### EXERCISE MATERIALS
--- START ---

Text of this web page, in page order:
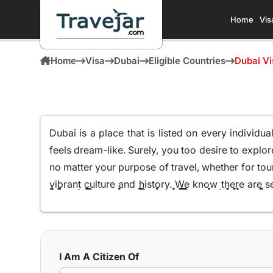
Home
Home Visa Dubai Eligible Countries Dubai
Dubai is a place that is listed on every
feels dream-like. Surely, you too desire to
no matter your purpose of travel, whether for
vibrant culture and history. We know there are
Most Popular Dubai Tourist Visa
Even though there are differenttypes of
popular. We know you must be wondering,
yourself in the culture and discover its hidden
preferred choices for Kazakhstani citizens
I Am A Citizen Of
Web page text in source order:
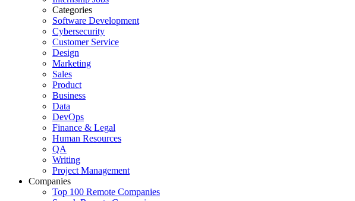
Categories
Software Development
Cybersecurity
Customer Service
Design
Marketing
Sales
Product
Business
Data
DevOps
Finance & Legal
Human Resources
QA
Writing
Project Management
Companies
Top 100 Remote Companies
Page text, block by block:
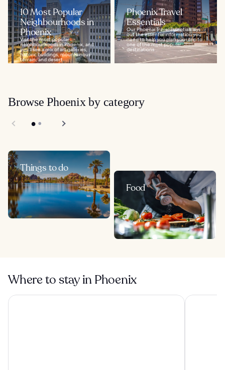
10 Most Popular
Neighbourhoods in
Phoenix
Visit the most popular
neighbourhoods in Phoenix, and
you’ll see a mix of art galleries,
historic buildings, mountainous
terrain, and desert...
Phoenix Travel
Essentials
Our Phoenix Travel Essentials lays
out the essential information you
need to help you plan your trip to
one of the most popular
destinations...
Browse Phoenix by category
Things to do
Food
Where to stay in Phoenix
Hilton Phoenix Tapatio Cliffs Resort Arizona
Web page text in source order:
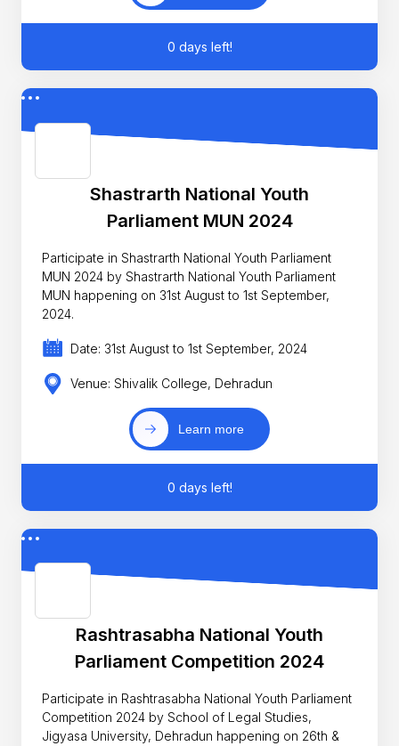
0 days left!
Shastrarth National Youth
Parliament MUN 2024
Participate in Shastrarth National Youth Parliament
MUN 2024 by Shastrarth National Youth Parliament
MUN happening on 31st August to 1st September,
2024.
Date: 31st August to 1st September, 2024
Venue: Shivalik College, Dehradun
Learn more
0 days left!
Rashtrasabha National Youth
Parliament Competition 2024
Participate in Rashtrasabha National Youth Parliament
Competition 2024 by School of Legal Studies,
Jigyasa University, Dehradun happening on 26th &
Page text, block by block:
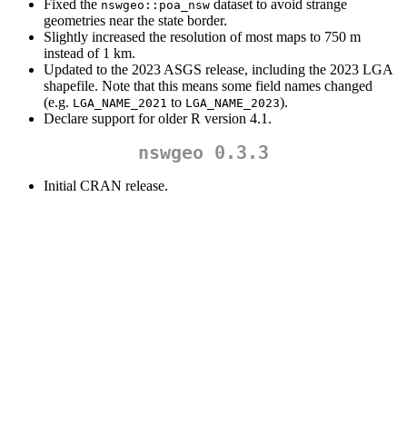
Fixed the nswgeo::poa_nsw dataset to avoid strange
geometries near the state border.
Slightly increased the resolution of most maps to 750 m
instead of 1 km.
Updated to the 2023 ASGS release, including the 2023 LGA
shapefile. Note that this means some field names changed
(e.g. LGA_NAME_2021 to LGA_NAME_2023).
Declare support for older R version 4.1.
nswgeo 0.3.3
Initial CRAN release.
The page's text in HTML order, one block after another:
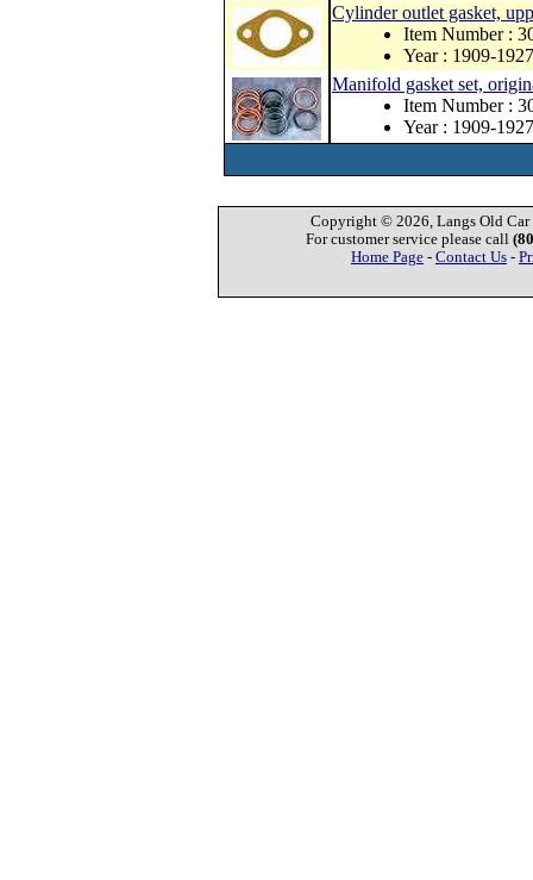
Cylinder outlet gasket,
Item Number :
Year : 1909-1927
Manifold gasket set,
Item Number :
Year : 1909-1927
Copyright © 2026, Langs Old Car
For customer service please call
Home Page - Contact Us -
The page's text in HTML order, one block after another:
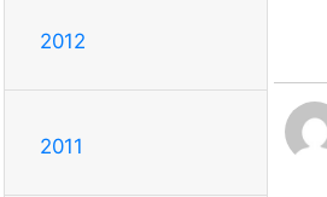
2012
2011
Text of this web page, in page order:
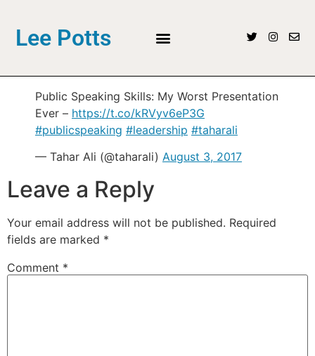
Lee Potts
Public Speaking Skills: My Worst Presentation
Ever – https://t.co/kRVyv6eP3G
#publicspeaking #leadership #taharali
— Tahar Ali (@taharali) August 3, 2017
Leave a Reply
Your email address will not be published. Required
fields are marked *
Comment *
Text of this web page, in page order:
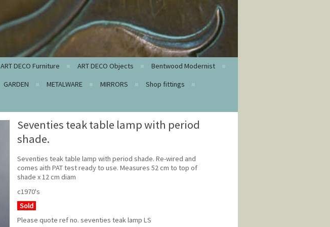
ART DECO Furniture ART DECO Objects
Bentwood Modernist
GARDEN METALWARE MIRRORS
Shop fittings
Seventies teak table lamp with period
shade.
Seventies teak table lamp with period shade. Re-wired and
comes aith PAT test ready to use. Measures 52 cm to top of
shade x 12 cm diam
c1970's
Sold
Please quote ref no. seventies teak lamp LS
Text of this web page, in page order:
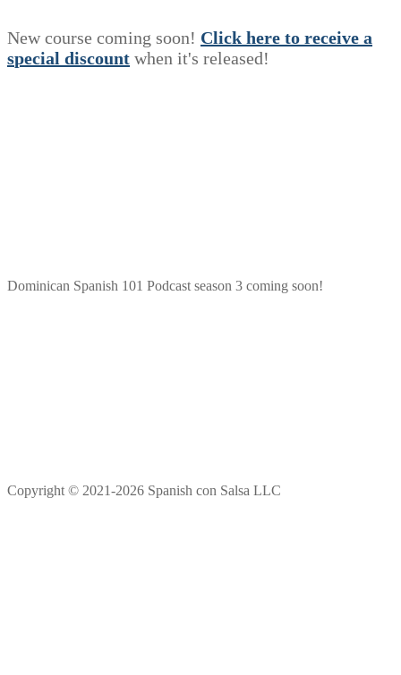
New course coming soon! Click here to receive a
special discount when it's released!
Dominican Spanish 101 Podcast season 3 coming soon!
Copyright © 2021-2026 Spanish con Salsa LLC
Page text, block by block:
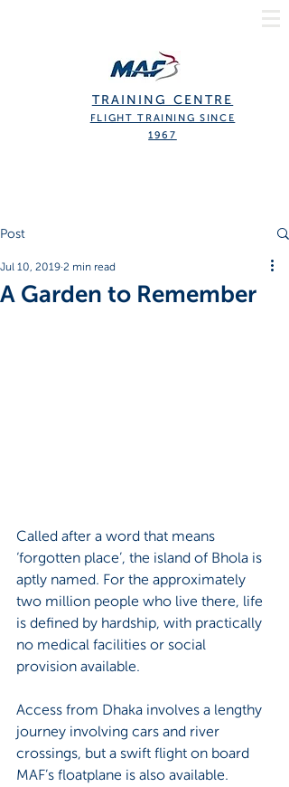
TRAINING CENTRE
FLIGHT TRAINING SINCE
1967
Post
A Garden to Remember
Jul 10, 2019 2 min read
Called after a word that means
‘forgotten place’, the island of Bhola is
aptly named. For the approximately
two million people who live there, life
is defined by hardship, with practically
no medical facilities or social
provision available.
Access from Dhaka involves a lengthy
journey involving cars and river
crossings, but a swift flight on board
MAF’s floatplane is also available.

--- END ---

### EXERCISE PROMPT
Although pictures appear among the entries, please set down only the lines from the one with "Finance & Legal" up to and including the one with "terrain, and desert...", word for word.

### TASK SOLUTION
Finance & Legal
Human Resources
QA
Writing
Project Management
Companies
Top 100 Remote Companies
Page text, block by block:
10 Most Popular
Neighbourhoods in
Phoenix
Visit the most popular
neighbourhoods in Phoenix, and
you’ll see a mix of art galleries,
historic buildings, mountainous
terrain, and desert...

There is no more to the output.